8.4. Events are not being processed by rulebook activation Copiar o linkLink copiado para a área de transferência!
If your rulebook activation is running but not processing events, the most common cause is a mismatch between the expected event source and the source defined in the rulebook.
Procedure
- Check the rulebook source: Review the source plugin defined in your rulebook YAML (for example, ansible.eda.webhook, ansible.eda.kafka).
- Verify event input: Confirm that the events you are sending to Event-Driven Ansible controller are compatible with the source plugin defined in the rulebook. If the rulebook expects a Kafka message, it cannot process a generic webhook event.
- Confirm activation mapping: If you are using event streams, ensure the correct event stream is mapped to the rulebook during the activation setup. A mismatch here will result in the activation receiving no data.
8.5. Actions not triggering despite receiving events Copiar o linkLink copiado para a área de transferência!
If your rulebook activation is Running and successfully receiving events, but no actions are being executed, the issue is likely within the logic of your rulebook.
Procedure
- Check rule conditions: Review the rulebook YAML to confirm that the conditions (the when statements) are accurately written and precisely match the structure and values of the incoming event payload.
- Verify indentation and syntax: Ensure all rulebook syntax and indentation are correct, as a simple error can prevent the rule engine from evaluating conditions.
-
Validate actions: Confirm that the specified action is a recognized and correctly configured action (for example,
run_job_templatewith the proper arguments).
8.6. Event streams not sending events to activation Copiar o linkLink copiado para a área de transferência!
If you are using event streams to send events to your rulebook activations, occasionally those events might not be successfully routed to your rulebook activation.
Procedure
Try the following options to resolve this.
- Ensure that each of your event streams in Event-Driven Ansible controller is not in Test mode . This means activations would not receive the events.

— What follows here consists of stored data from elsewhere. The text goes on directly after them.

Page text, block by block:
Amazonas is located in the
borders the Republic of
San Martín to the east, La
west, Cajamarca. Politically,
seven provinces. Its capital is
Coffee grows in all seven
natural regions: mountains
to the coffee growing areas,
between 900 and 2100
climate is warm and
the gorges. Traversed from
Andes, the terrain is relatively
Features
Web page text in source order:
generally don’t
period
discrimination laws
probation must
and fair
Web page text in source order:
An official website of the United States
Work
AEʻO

- Verify that the origin service is sending the request properly.
- Check that the network connection to your platform gateway instance is stable. If you have set up event streams, this is the entry of the event stream request from the sender.
- Verify that the proxy in the platform gateway is running.

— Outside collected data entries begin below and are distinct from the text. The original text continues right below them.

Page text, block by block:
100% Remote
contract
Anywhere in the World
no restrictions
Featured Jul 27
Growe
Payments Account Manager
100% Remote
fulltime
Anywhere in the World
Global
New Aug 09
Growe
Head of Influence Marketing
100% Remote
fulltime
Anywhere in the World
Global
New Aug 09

- Confirm that the event stream worker is up and running, and able to process the request.
- Verify that your credential is correctly set up in the event stream.

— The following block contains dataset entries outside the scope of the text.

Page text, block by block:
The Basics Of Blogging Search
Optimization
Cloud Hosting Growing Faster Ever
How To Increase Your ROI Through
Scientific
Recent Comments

Confirm that the request complies with the authentication mechanism determined by the set credential (for example, basic must contain a header with the credentials or HMAC must contain the signature of the content in a header, and similar).
NoteThe credentials might have been changed in Event-Driven Ansible controller, but not updated in the origin service.
- Verify that the rulebook that is running in the activation reacts to these events. This would indicate that you wrote down the event source and added actions that consume the events coming in. Otherwise, the event does reach the activation but there is nothing to activate it.
- If you are using self-signed certificates, you might want to disable certificate validation when sending webhooks from vendors. Most of the vendors have an option to disable certificate validation for testing or non-production environments.
8.7. Cannot connect to the 2.5 automation controller when running activations Copiar o linkLink copiado para a área de transferência!
You might experience a failed connection to automation controller when you run your activations.
Procedure
To help resolve the issue, confirm that you have set up a Red Hat Ansible Automation Platform credential and have obtained the correct automation controller URL.
- If you have not set up a Red Hat Ansible Automation Platform credential, follow the procedures in Setting up a Red Hat Ansible Automation Platform credential. Ensure that this credential has the host set to the following URL format: https://<your_gateway>/api/controller
- When you have completed this process, try setting up your rulebook activation again.